More information on how to install DataLad and how to install it can be found in the DataLad Handbook.

Get the dataset

A DataLad dataset can be cloned by running

datalad clone <url>

Once a dataset is cloned, it is a light-weight directory on your local machine. At this point, it contains only small metadata and information on the identity of the files in the dataset, but not actual content of the (sometimes large) data files.

Retrieve dataset content

After cloning a dataset, you can retrieve file contents by running

datalad get <path/to/directory/or/file>

This command will trigger a download of the files, directories, or subdatasets you have specified.

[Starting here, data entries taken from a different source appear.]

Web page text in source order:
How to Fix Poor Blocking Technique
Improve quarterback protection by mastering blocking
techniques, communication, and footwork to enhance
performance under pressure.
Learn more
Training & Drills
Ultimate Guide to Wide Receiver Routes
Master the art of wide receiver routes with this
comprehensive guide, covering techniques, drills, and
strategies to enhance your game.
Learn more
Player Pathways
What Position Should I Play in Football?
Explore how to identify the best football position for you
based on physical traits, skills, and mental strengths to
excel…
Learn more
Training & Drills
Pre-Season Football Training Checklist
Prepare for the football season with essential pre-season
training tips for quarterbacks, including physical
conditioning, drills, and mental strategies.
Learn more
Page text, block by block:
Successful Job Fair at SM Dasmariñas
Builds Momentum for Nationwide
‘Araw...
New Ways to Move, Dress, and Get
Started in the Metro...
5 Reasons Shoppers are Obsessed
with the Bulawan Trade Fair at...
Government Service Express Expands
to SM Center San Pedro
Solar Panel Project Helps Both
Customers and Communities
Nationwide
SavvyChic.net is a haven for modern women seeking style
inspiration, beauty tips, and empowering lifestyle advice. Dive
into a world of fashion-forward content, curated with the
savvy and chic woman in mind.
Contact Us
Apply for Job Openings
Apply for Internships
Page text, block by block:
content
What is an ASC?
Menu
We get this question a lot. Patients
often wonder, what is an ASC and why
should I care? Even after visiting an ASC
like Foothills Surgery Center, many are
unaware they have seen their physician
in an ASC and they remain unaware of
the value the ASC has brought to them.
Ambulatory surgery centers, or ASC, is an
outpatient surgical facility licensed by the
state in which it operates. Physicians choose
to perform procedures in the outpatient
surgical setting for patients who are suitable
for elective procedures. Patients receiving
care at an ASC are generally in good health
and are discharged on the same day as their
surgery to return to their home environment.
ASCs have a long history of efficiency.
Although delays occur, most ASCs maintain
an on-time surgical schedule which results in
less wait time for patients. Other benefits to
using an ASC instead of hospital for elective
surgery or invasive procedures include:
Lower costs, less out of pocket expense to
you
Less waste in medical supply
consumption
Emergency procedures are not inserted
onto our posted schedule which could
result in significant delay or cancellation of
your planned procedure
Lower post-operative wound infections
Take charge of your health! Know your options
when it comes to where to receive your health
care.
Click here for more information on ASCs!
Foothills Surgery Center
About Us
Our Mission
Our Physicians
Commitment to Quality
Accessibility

DataLad datasets can contain other datasets, so called subdatasets. If you clone the top-level dataset, subdatasets do not yet contain metadata and information on the identity of files, but appear to be empty directories. In order to retrieve file availability metadata in subdatasets, run

datalad get -n <path/to/subdataset>

Afterwards, you can browse the retrieved metadata to find out about subdataset contents, and retrieve individual files with datalad get. If you use datalad get <path/to/subdataset>, all contents of the subdataset will be downloaded at once.

Stay up-to-date

DataLad datasets can be updated. The command datalad update will fetch updates and store them on a different branch (by default remotes/origin/master). Running

datalad update --merge

will pull available updates and integrate them in one go.

Find out what has been done

DataLad datasets contain their history in the git log. By running git log (or a tool that displays Git history) in the dataset or on specific files, you can find out what has been done to the dataset or to individual files by whom, and when.